I have started topology from Munkres. Here in section $14$, I am stuck up in a definition. It says,

Let $X$ be a set with a simple order relation; assume $X$ has more than one element. Let B be the collection of all sets of following types:

  1. All open intervals $(a, b)$ in $X$.
  2. All intervals of form $[a, b)$ of $X$
  3. All intervals of form $(a, b]$ of $X$.

The collection B is a basis for order topology on $X$.

But here we have omitted $[a, b]$. Why?

I have read about standard topology, lower limit topology, upper limit topology. But set of all closed interval don't generate topology. My intuition says that these two are somehow linked.


2 Answers 2


Read Munkres carefully. He writes:

Let $X$ be a set with a simple order relation and $|X|>1$. Let $\mathcal{B}$ be a collection of the following:

  1. Intervals of the form $(a,b)$ in $X$.

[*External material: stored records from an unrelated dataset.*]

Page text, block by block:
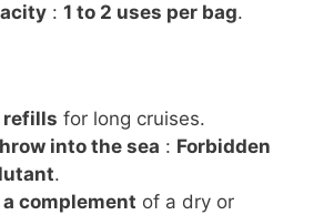
: 1 to 2 uses per bag.
refills for long cruises.
into the sea : Forbidden
.
a complement of a dry or
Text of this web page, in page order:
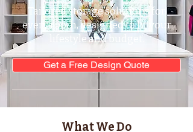
Tailored storage solutions for
every room, designed to fit your
lifestyle and budget.
Get a Free Design Quote
What We Do
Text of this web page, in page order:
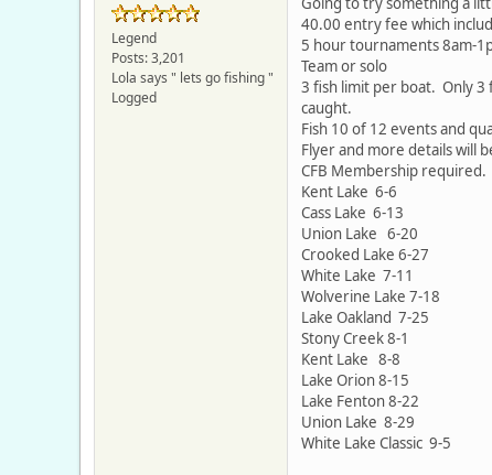
Legend
Posts: 3,201
Lola says " lets go fishing "
Logged
40.00 entry fee which
5 hour tournaments 8am-
Team or solo
3 fish limit per boat. Only 3
caught.
Fish 10 of 12 events and
Flyer and more details will
CFB Membership required.
Kent Lake 6-6
Cass Lake 6-13
Union Lake 6-20
Crooked Lake 6-27
White Lake 7-11
Wolverine Lake 7-18
Lake Oakland 7-25
Stony Creek 8-1
Kent Lake 8-8
Lake Orion 8-15
Lake Fenton 8-22
Union Lake 8-29
White Lake Classic 9-5
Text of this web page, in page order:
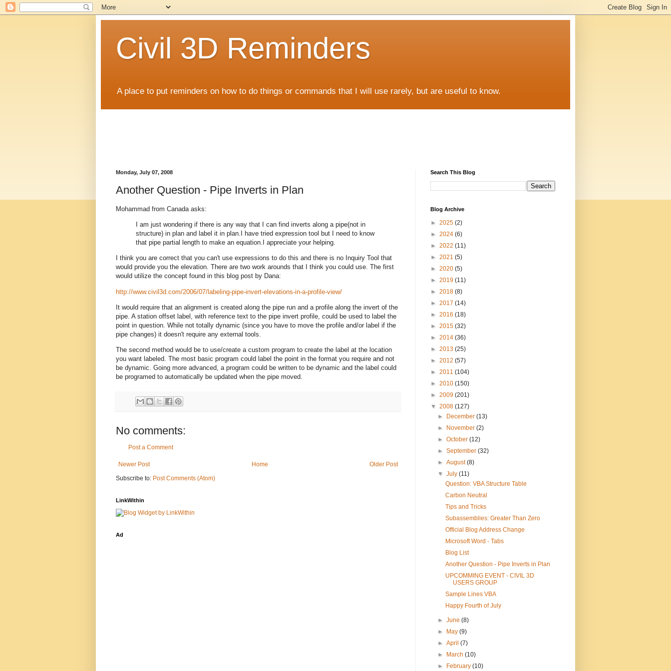
Civil 3D Reminders
A place to put reminders on how to do things or commands that I will use rarely, but are useful to know.
Monday, July 07, 2008
Another Question - Pipe Inverts in Plan
Mohammad from Canada asks:
I am just wondering if there is any way that I can find inverts along a pipe(not in
structure) in plan and label it in plan.I have tried expression tool but I need to know
that pipe partial length to make an equation.I appreciate your helping.
I think you are correct that you can't use expressions to do this and there is no Inquiry Tool that
would provide you the elevation. There are two work arounds that I think you could use. The first
would utilize the concept found in this blog post by Dana:
http://www.civil3d.com/2006/07/labeling-pipe-invert-elevations-in-a-profile-view/
It would require that an alignment is created along the pipe run and a profile along the invert of the
pipe. A station offset label, with reference text to the pipe invert profile, could be used to label the
point in question. While not totally dynamic (since you have to move the profile and/or label if the
pipe changes) it doesn't require any external tools.
The second method would be to use/create a custom program to create the label at the location
you want labeled. The most basic program could label the point in the format you require and not
be dynamic. Going more advanced, a program could be written to be dynamic and the label could
be programed to automatically be updated when the pipe moved.
No comments:
Post a Comment
Newer Post Older Post
Home
Subscribe to: Post Comments (Atom)
LinkWithin
Ad
Search This Blog
Blog Archive
► 2025 (2)
► 2024 (6)
► 2022 (11)
► 2021 (5)
► 2020 (5)
► 2019 (11)
► 2018 (8)
► 2017 (14)
► 2016 (18)
► 2015 (32)
► 2014 (36)
► 2013 (25)
► 2012 (57)
► 2011 (104)
► 2010 (150)
► 2009 (201)
▼ 2008 (127)
►
December(13)
►
November(2)
►October(12)
►September(32)
►August(8)
▼July(11)
Question: VBA Structure Table
Carbon Neutral
Tips and Tricks
Subassemblies: Greater Than Zero
Official Blog Address Change
Microsoft Word - Tabs
Blog List
Another Question - Pipe Inverts in Plan
UPCOMMING EVENT - CIVIL 3D
USERS GROUP
Sample Lines VBA
Happy Fourth of July
►June(8)
►
May(9)
►April(7)
►
March(10)
►
February(10)

  2. Intervals of the form $[a_0,b)$, for $a_0$ the smallest element of $X$, if one exists.

  3. Intervals of the form $(a,b_0]$ for $b_0$ the largest, if one exists.

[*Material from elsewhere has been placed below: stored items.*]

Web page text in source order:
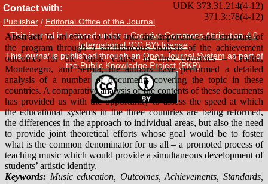
Contact with:
Publisher / Editorial Office of the Journal
This journal is licensed under aCreative Commons Attribution 4.0
International (CC BY) license.
This journal is published through an Open Journal System as part of
thePublic Knowledge Project (PKP)
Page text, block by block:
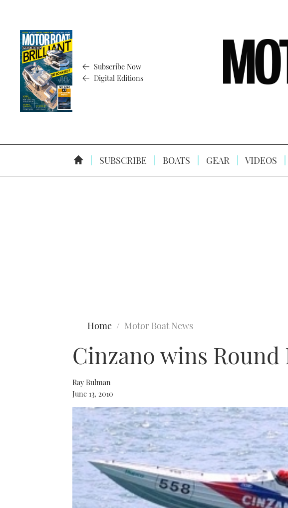
Subscribe Now
Digital Editions
SUBSCRIBE BOATS GEAR VIDEOS
Home Motor Boat News
Cinzano wins Round
Ray Bulman
June 13, 2010
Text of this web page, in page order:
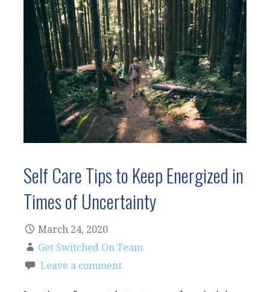
Self Care Tips to Keep Energized in
Times of Uncertainty
March 24, 2020
Get Switched On Team
Leave a comment

Then $\mathcal{B}$ is a basis for the order topology on $X$.

It does not say intervals of the form $[a,b)$ and $(a,b]$ for any $a,b$, but only when the endpoints are the extrema of the order relation.

For example, take $[0,1]$ with the subspace topology in $\mathbb{R}$ with the standard topology. Then open sets which form a basis are of the form $(a,b), 0<a<b<1$, $[0,a)$ and $(b,1]$. This is what he means.

The order topology is meant to mimic our understanding of the order topology on $\mathbb{R}$. We want sets to be open which are unions of "open intervals", i.e. not containing their endpoints.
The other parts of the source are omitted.